— Ну, что молчишь-то, рассказывай! — крикнула на него жена. — Не томи. Ведь за делом пришла Настена-то, про мужа хочет узнать.

— Бутылку поставь, тогда и разговор пойдет

— Ладно, бог с тобой,— махнула рукой Мария.— Сейчас принесу. Только не томи Настю. Изболелась душа, поди, у нее в ожидании-то...

— Рассказ невеселый будет. Смочить его надо, этот рассказ.

Настя смотрела на Геннадия и ждала с замиранием сердца, что он скажет. А он медлил, словно бы изматывал ее ожиданием. Наконец срывающимся голосом она спросила:

— Ну, что с ним, с Федором-то моим? Что? Говори!

— Сейчас расскажу все по порядку. Вот только горлышко смочу малость, пересохло оно...
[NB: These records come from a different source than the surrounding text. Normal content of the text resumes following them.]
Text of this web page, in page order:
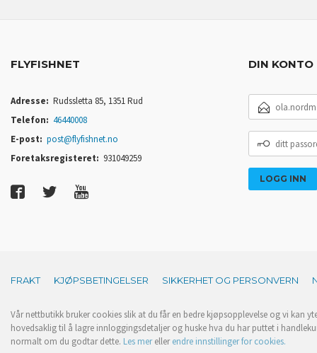
FLYFISHNET
Adresse: Rudssletta 85, 1351 Rud
Telefon: 46440008
E-post: post@flyfishnet.no
Foretaksregisteret: 931049259
DIN KONTO
POSTADRESSE
PASSORD
FRAKT KJØPSBETINGELSER SIKKERHET OG PERSONVERN
Vår nettbutikk bruker cookies slik at du får en bedre kjøpsopplevelse og vi kan
hovedsaklig til å lagre innloggingsdetaljer og huske hva du har puttet i
normalt om du godtar dette. Les merellerendre innstillinger for cookies.
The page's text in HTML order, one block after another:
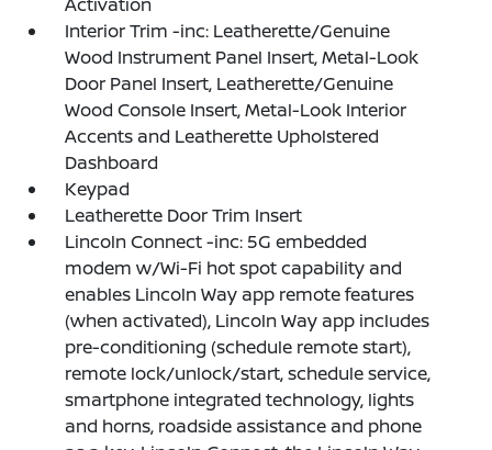
Interior Trim -inc: Leatherette/Genuine
Wood Instrument Panel Insert, Metal-Look
Door Panel Insert, Leatherette/Genuine
Wood Console Insert, Metal-Look Interior
Accents and Leatherette Upholstered
Dashboard
Keypad
Leatherette Door Trim Insert
Lincoln Connect -inc: 5G embedded
modem w/Wi-Fi hot spot capability and
enables Lincoln Way app remote features
(when activated), Lincoln Way app includes
pre-conditioning (schedule remote start),
remote lock/unlock/start, schedule service,
smartphone integrated technology, lights
and horns, roadside assistance and phone

Мария подала бутылку мутноватой жидкости. Выдернув бумажную пробку, Геннадий налил в стакан, залпом выпил. Потом взял огурец и начал хрустко жевать. Жевал долго, кряхтел и мотал головой. И когда съел, пучеглазо уставился на Настю, начал свой невеселый рассказ:

— Да, попали мы, значит, с Федором-то в один полк и в одну роту. Сначала в резерве были. С месяц, не больше. А потом бросили на передовую нас, значит, на Западный фронт. Сразу, с ходу, и в бой. Немец-то дюже напирал, тогда в силах он был, в сорок первом году. А мы оборону держали. Держали на одном месте, на другом. И сдержать не могли: силенок не хватало и техники...

Он говорил не торопясь. Подробно рассказывал, где, когда и какой шел бой. Где отступали, где в окружение попали, как вырывались из этого окружения. Говорил с полчаса, и Настя томилась, жадно слушала, ожидая, что скажет о судьбе Федора. Но Гешка снова пускался в рассуждения о том, как тяжело было войскам в сорок первом году, как пропадали люди, погибая от пуль или попадая в плен.

— А Федор-то, что с ним? — опять спросила она и вся затаилась.

— Федор? — Он уставился на нее выпуклыми, мутноватыми от выпитого самогона глазами, сказал: — Был твой Федор, да весь скукосился. Сам видел.

У нее перехватило дыхание, в первое мгновение она чуть не задохнулась, не могла выговорить ни слова, молчала и тупо глядела на Гешку. Он тоже смотрел на нее и тоже молчал, словно ждал, когда она заплачет, но она не плакала, побелела вся: испуг не отпускал ее долго, хотя она и не совсем поверила в то, о чем сообщил ей Гешка.

— Нет! Нет! Не верю! — наконец прокричала она, — Не верю я в это! Не верю!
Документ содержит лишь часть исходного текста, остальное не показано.